Using simple donors to drive the equilibria of glycosyltransferase-catalyzed reactions

A systematic analysis of possible substrates for reverse glycosyltransferase reactions reveals thermodynamically favored pathways to the traditional 'activated' sugar donors, enabling high-yielding enzymatically coupled sugar transfers and a general colorimetric assay for sugar nucleotide formation and utilization. We report that simple glycoside donors can drastically shift the equilibria of glycosyltransferase-catalyzed reactions, transforming NDP-sugar formation from an endothermic to an exothermic process.

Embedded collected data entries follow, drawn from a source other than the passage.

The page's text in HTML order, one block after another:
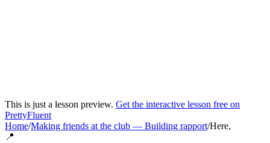
This is just a lesson preview. Get the interactive lesson free on
PrettyFluent
Home/Making friends at the club — Building rapport/Here,
📍
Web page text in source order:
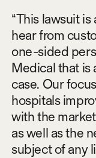
“This lawsuit
hear from
one-sided
Medical that is
case. Our
hospitals
with the
as well as the
subject of any
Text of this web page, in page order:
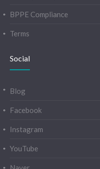
BPPE Compliance
Terms
Social
Blog
Facebook
Instagram
YouTube
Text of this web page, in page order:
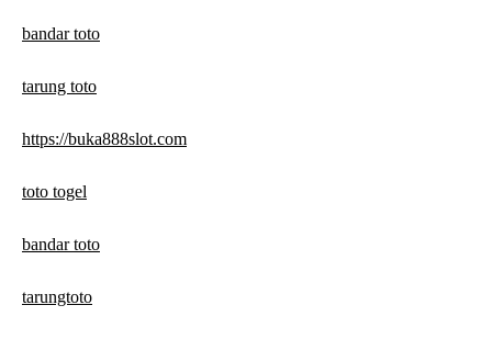
bandar toto
tarung toto
https://buka888slot.com
toto togel
bandar toto
tarungtoto
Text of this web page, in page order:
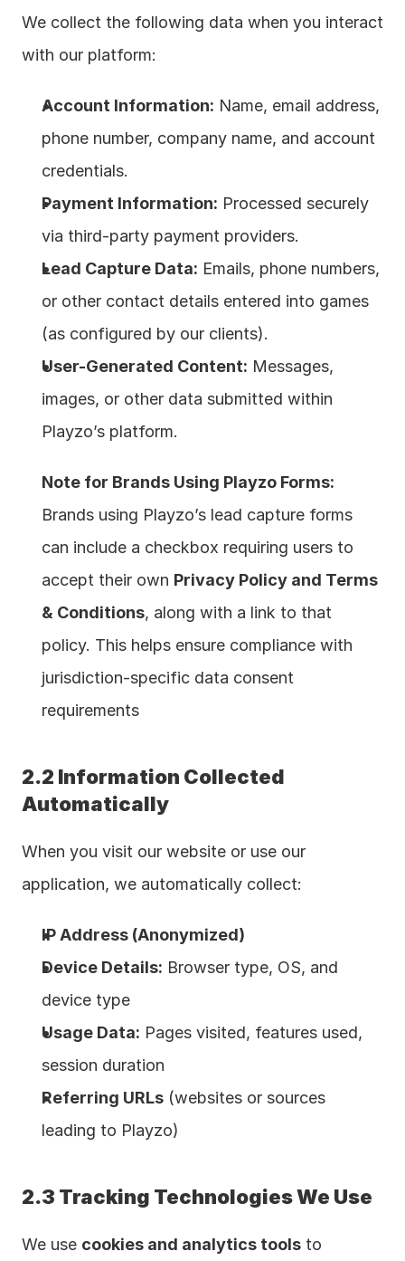
We collect the following data when you interact
with our platform:
Account Information: Name, email address,
phone number, company name, and account
credentials.
Payment Information: Processed securely
via third-party payment providers.
Lead Capture Data: Emails, phone numbers,
or other contact details entered into games
(as configured by our clients).
User-Generated Content: Messages,
images, or other data submitted within
Playzo’s platform.
Note for Brands Using Playzo Forms:
Brands using Playzo’s lead capture forms
can include a checkbox requiring users to
accept their own Privacy Policy and Terms
& Conditions, along with a link to that
policy. This helps ensure compliance with
jurisdiction-specific data consent
requirements
2.2 Information Collected
Automatically
When you visit our website or use our
application, we automatically collect:
IP Address (Anonymized)
Device Details: Browser type, OS, and
device type
Usage Data: Pages visited, features used,
session duration
Referring URLs (websites or sources
leading to Playzo)
2.3 Tracking Technologies We Use
We use cookies and analytics tools to
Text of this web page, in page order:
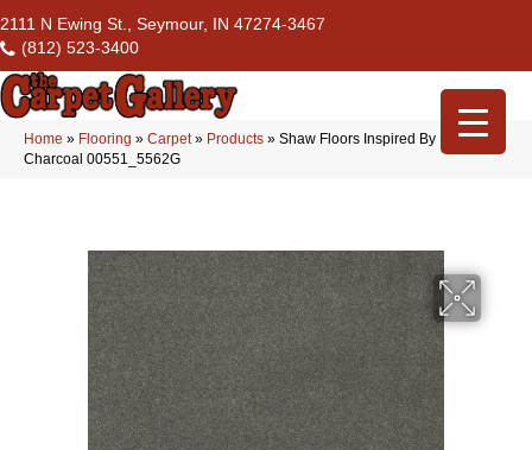
2111 N Ewing St., Seymour, IN 47274-3467
(812) 523-3400
Home » Flooring » Carpet» Products » Shaw Floors Inspired By Iii
Charcoal 00551_5562G
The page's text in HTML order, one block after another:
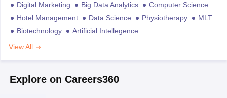
Digital Marketing Big Data Analytics
Computer Science
Hotel Management
Data Science Physiotherapy
MLT
Biotechnology
Artificial Intellegence
View All
Explore on Careers360
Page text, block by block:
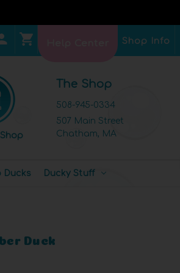
Shop Info
The Shop
508-945-0334
507 Main Street
Chatham, MA
Ducks Ducky Stuff
Duck
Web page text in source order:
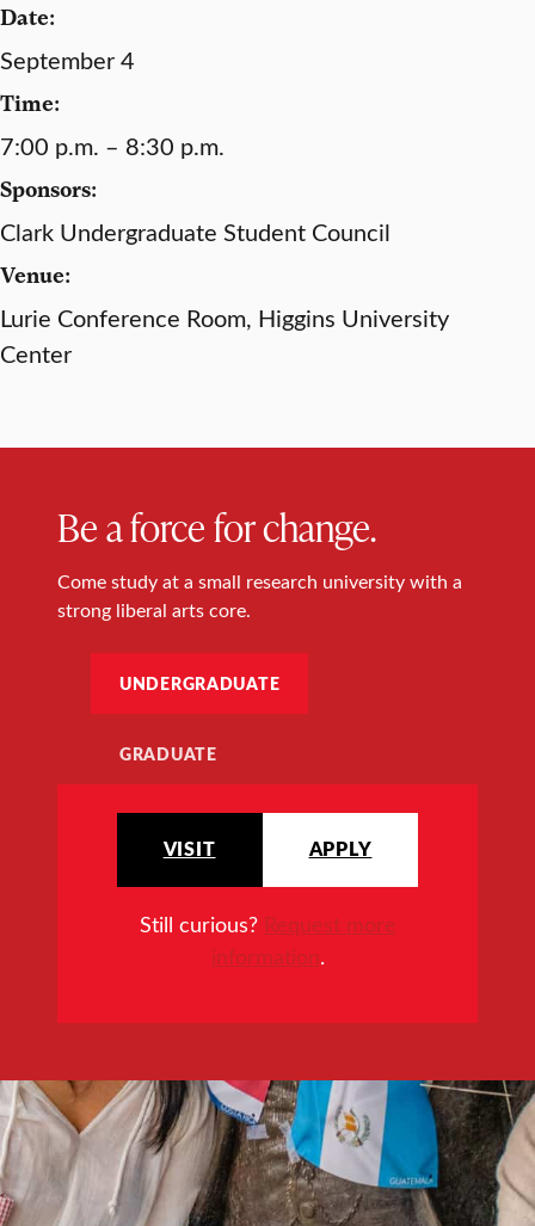
Date:
September 4
Time:
7:00 p.m. – 8:30 p.m.
Sponsors:
Clark Undergraduate Student Council
Venue:
Lurie Conference Room, Higgins University
Center
Be a force for change.
Come study at a small research university with a
strong liberal arts core.
UNDERGRADUATE
GRADUATE
VISIT APPLY
Still curious? Request more
information.
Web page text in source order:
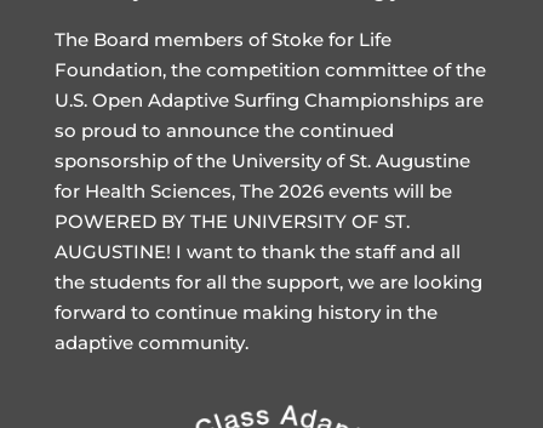
The Board members of Stoke for Life
Foundation, the competition committee of the
U.S. Open Adaptive Surfing Championships are
so proud to announce the continued
sponsorship of the University of St. Augustine
for Health Sciences, The 2026 events will be
POWERED BY THE UNIVERSITY OF ST.
AUGUSTINE! I want to thank the staff and all
the students for all the support, we are looking
forward to continue making history in the
adaptive community.
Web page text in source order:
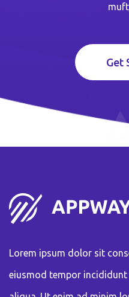
Get
Lorem ipsum dolor sit
eiusmod tempor
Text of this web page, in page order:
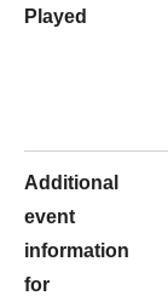
Played
Additional
event
information
for
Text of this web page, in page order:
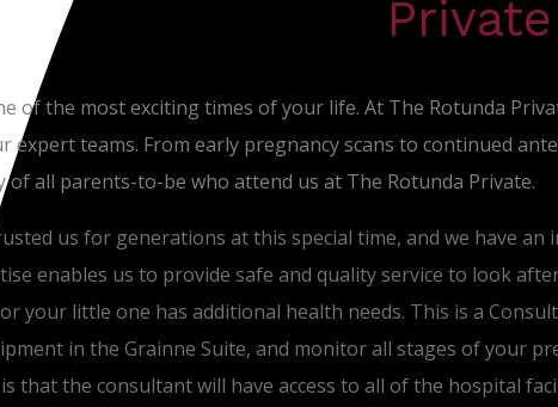
of the most exciting times of your life. At The Rotunda
expert teams. From early pregnancy scans to continued
of all parents-to-be who attend us at The Rotunda Private.
us for generations at this special time, and we have
enables us to provide safe and quality service to look
your little one has additional health needs. This is a
in the Grainne Suite, and monitor all stages of your
that the consultant will have access to all of the hospital
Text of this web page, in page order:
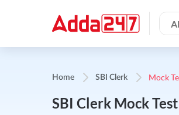
Home SBI Clerk Mock
SBI Clerk Mock
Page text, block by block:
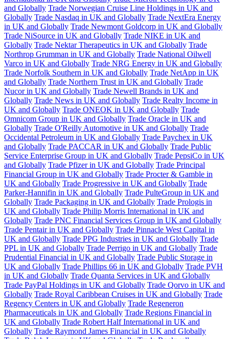
and Globally Trade Norwegian Cruise Line Holdings in UK and
Globally Trade Nasdaq in UK and Globally Trade NextEra Energy
in UK and Globally Trade Newmont Goldcorp in UK and Globally
Trade NiSource in UK and Globally Trade NIKE in UK and
Globally Trade Nektar Therapeutics in UK and Globally Trade
Northrop Grumman in UK and Globally Trade National Oilwell
Varco in UK and Globally Trade NRG Energy in UK and Globally
Trade Norfolk Southern in UK and Globally Trade NetApp in UK
and Globally Trade Northern Trust in UK and Globally Trade
Nucor in UK and Globally Trade Newell Brands in UK and
Globally Trade News in UK and Globally Trade Realty Income in
UK and Globally Trade ONEOK in UK and Globally Trade
Omnicom Group in UK and Globally Trade Oracle in UK and
Globally Trade O'Reilly Automotive in UK and Globally Trade
Occidental Petroleum in UK and Globally Trade Paychex in UK
and Globally Trade PACCAR in UK and Globally Trade Public
Service Enterprise Group in UK and Globally Trade PepsiCo in UK
and Globally Trade Pfizer in UK and Globally Trade Principal
Financial Group in UK and Globally Trade Procter & Gamble in
UK and Globally Trade Progressive in UK and Globally Trade
Parker-Hannifin in UK and Globally Trade PulteGroup in UK and
Globally Trade Packaging in UK and Globally Trade Prologis in
UK and Globally Trade Philip Morris International in UK and
Globally Trade PNC Financial Services Group in UK and Globally
Trade Pentair in UK and Globally Trade Pinnacle West Capital in
UK and Globally Trade PPG Industries in UK and Globally Trade
PPL in UK and Globally Trade Perrigo in UK and Globally Trade
Prudential Financial in UK and Globally Trade Public Storage in
UK and Globally Trade Phillips 66 in UK and Globally Trade PVH
in UK and Globally Trade Quanta Services in UK and Globally
Trade PayPal Holdings in UK and Globally Trade Qorvo in UK and
Globally Trade Royal Caribbean Cruises in UK and Globally Trade
Regency Centers in UK and Globally Trade Regeneron
Pharmaceuticals in UK and Globally Trade Regions Financial in
UK and Globally Trade Robert Half International in UK and
Globally Trade Raymond James Financial in UK and Globally
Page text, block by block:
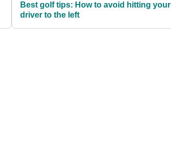
Best golf tips: How to avoid hitting your
driver to the left

To demonstrate the utility of this thermodynamic adaptability, we highlight the glycosyltransferase-catalyzed synthesis of 22 sugar nucleotides from simple aromatic sugar donors, as well as the corresponding in situ formation of sugar nucleotides as a driving force in the context of glycosyltransferase-catalyzed reactions for small-molecule glycodiversification. These simple aromatic donors also enabled a general colorimetric assay for glycosyltransfer, applicable to drug discovery, protein engineering and other fundamental sugar nucleotide–dependent investigations. This study directly challenges the general notion that NDP-sugars are 'high-energy' sugar donors when taken out of their traditional biological context.